Data items

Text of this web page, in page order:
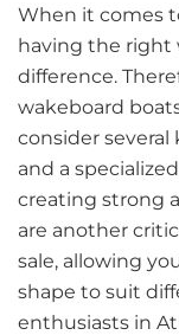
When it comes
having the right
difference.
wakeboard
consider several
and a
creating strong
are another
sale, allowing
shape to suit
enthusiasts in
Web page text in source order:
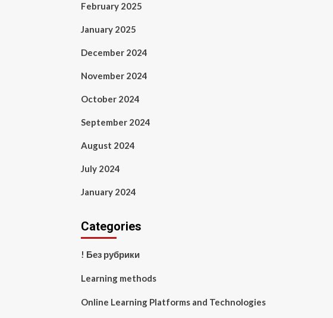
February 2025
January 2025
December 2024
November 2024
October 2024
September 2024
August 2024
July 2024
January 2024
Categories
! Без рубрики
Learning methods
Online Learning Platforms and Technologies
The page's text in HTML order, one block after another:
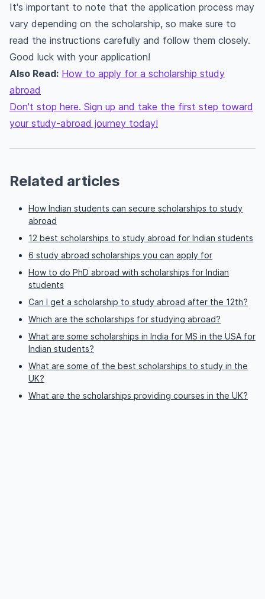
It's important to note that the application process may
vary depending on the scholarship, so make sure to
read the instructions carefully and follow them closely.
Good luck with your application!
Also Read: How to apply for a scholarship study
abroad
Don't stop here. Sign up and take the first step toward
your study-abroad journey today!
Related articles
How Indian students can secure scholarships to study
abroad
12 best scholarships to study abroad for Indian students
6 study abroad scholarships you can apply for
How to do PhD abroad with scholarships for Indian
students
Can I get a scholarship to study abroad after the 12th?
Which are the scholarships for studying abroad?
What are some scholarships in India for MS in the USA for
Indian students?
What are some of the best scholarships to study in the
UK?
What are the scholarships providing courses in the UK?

▶ **What you are asked to do**: Your answer must be an exact transcription of the lines from the one containing "How to do PhD" through the last line of the records above, and nothing else.

▶ **Exercise output**:
How to do PhD abroad with scholarships for Indian
students
Can I get a scholarship to study abroad after the 12th?
Which are the scholarships for studying abroad?
What are some scholarships in India for MS in the USA for
Indian students?
What are some of the best scholarships to study in the
UK?
What are the scholarships providing courses in the UK?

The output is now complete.